I tried this with ViTb and convnext, I setup a convnext pipeline in this notebook https://drive.google.com/file/d/1LTfJsAcTgJ3Rb8BXiAuC66OD-_9zEWSy/view?usp=drive_link
This is actually using PTQ. Int8 does not seem to give any boosts in performance over fp16 and in some cases causes a slight slowdown.
I tried a few more things, using onnx opset 17 to convert to onnx allowed for using a fused node for Layernorm but even with qdq before conv operation, before GELU activation and before Layernorm in my graph I still get much slower speed than fp16.
Before:
After:
Hello, I appreciate the help you do for the community to answer all the issues on the thread, could you please have a look at this ?

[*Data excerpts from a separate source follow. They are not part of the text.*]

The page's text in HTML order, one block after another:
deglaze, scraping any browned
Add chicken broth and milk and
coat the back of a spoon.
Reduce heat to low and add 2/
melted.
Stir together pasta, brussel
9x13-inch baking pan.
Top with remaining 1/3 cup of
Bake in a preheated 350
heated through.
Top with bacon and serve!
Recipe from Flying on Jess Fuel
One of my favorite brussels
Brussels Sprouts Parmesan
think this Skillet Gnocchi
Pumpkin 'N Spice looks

No valid tactics for finetuned_convnext.convnext.stages.0.blocks.0.mlp.fc1.weight + [/finetuned_convnext/convnext/stages/stages.0/blocks/blocks.0/mlp/fc1/weight_quantizer/QuantizeLinear](https://vscode-remote+ssh-002dremote-002bcompute-005fnode.vscode-resource.vscode-cdn.net/finetuned_convnext/convnext/stages/stages.0/blocks/blocks.0/mlp/fc1/weight_quantizer/QuantizeLinear) + [/finetuned_convnext/convnext/stages/stages.0/blocks/blocks.0/mlp/fc1/Conv](https://vscode-remote+ssh-002dremote-002bcompute-005fnode.vscode-resource.vscode-cdn.net/finetuned_convnext/convnext/stages/stages.0/blocks/blocks.0/mlp/fc1/Conv) + PWN(PWN(PWN(PWN(PWN(PWN(PWN(/finetuned_convnext/convnext/stages/stages.0/blocks/blocks.0/mlp/act/Mul,
I keep getting this when using mtq.INT8_DEFAULT_CFG. Does it mean tensorRT does not support fusing layer norm with conv and gelu activation? Still haven't been able to find the slowdown.
Are you still facing this problem? For faster triage are you able to provide your fp16 and int8 models?
Closing due to inactive. Please feel free to reopen!